Dans un petit salon-salle à manger, la surface totale dépasse rarement ce seuil. Le risque n’est donc pas le fractionnement de la zone carrelée, mais bien la jonction avec le parquet. Trois familles de solutions existent pour traiter ce raccord :
- Le profil de jonction en aluminium ou en laiton, encastré dans la chape avant la pose des deux revêtements, qui absorbe les mouvements différentiels tout en restant discret.
- Le joint de finition souple (mastic polyuréthane ou silicone), appliqué entre les deux matériaux, qui laisse chaque sol se dilater librement mais demande un entretien périodique.
- La barre de seuil plate, solution la plus simple à poser en rénovation, qui masque la différence de niveau mais crée une légère surépaisseur au sol.
Différence de niveau entre carrelage et parquet : un problème fréquent en petit espace
Un carrelage collé sur chape atteint une épaisseur totale différente de celle d’un parquet flottant posé sur sous-couche. L’écart se situe souvent autour de quelques millimètres, parfois davantage selon le format du carreau et l’épaisseur de la colle. Dans un grand séjour, un léger décalage passe inaperçu. Dans une pièce où l’on circule constamment entre la table et le canapé, une marche de quelques millimètres se sent sous le pied à chaque passage.
Pour corriger ce décalage, la solution la plus fiable consiste à prévoir un ragréage différencié avant la pose. La zone destinée au parquet reçoit une couche de ragréage plus épaisse pour compenser l’écart. Cette étape se décide en amont : une fois les deux revêtements posés, il n’existe pas de rattrapage propre.

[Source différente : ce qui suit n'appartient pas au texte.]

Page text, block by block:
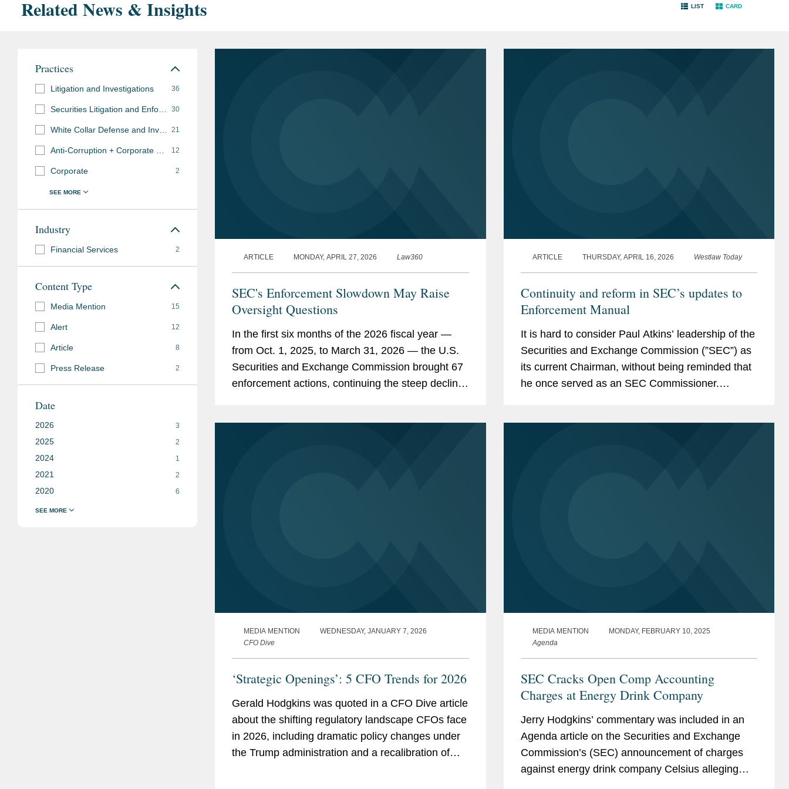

Les retours terrain divergent sur l’utilisation de sous-couches épaisses pour compenser le niveau. Certains poseurs ajoutent une sous-couche de forte densité sous le parquet flottant pour gagner un ou deux millimètres. La norme NF DTU 51.11 ne l’interdit pas explicitement, mais une sous-couche trop épaisse peut dégrader la stabilité de la lame et amplifier l’effet de rebond à la marche.

Carrelage effet bois ou vrai parquet : quel choix pour un salon-salle à manger unifié
Une alternative souvent évoquée consiste à poser du carrelage imitation parquet sur toute la surface, supprimant le problème de jonction. Le carrelage effet bois a beaucoup progressé en termes de rendu visuel. En revanche, il ne reproduit ni la souplesse ni la chaleur tactile du bois, ce qui se ressent dans un espace de vie où l’on marche pieds nus.
L’option inverse, un parquet massif ou contrecollé posé partout, pose un problème de résistance dans la zone repas. Les chutes de couverts, les pieds de chaise et les projections de liquide sollicitent le bois bien plus qu’un carrelage.
Le choix de deux matériaux distincts reste donc pertinent dans un petit salon-salle à manger, à condition d’anticiper les trois points techniques décrits plus haut : planéité du support, traitement de la jonction comme un joint de dilatation, et rattrapage de niveau avant pose. Le tracé de la jonction structure visuellement la pièce sans cloison, en délimitant la zone repas de l’espace détente par le sol lui-même.
Un dernier point mérite attention : le sens de pose du parquet. Dans une pièce étroite, orienter les lames dans le sens de la longueur agrandit visuellement l’espace. Si le carrelage adopte un format rectangulaire posé dans le même sens, la continuité visuelle entre les deux zones gagne en cohérence, même avec deux matériaux différents.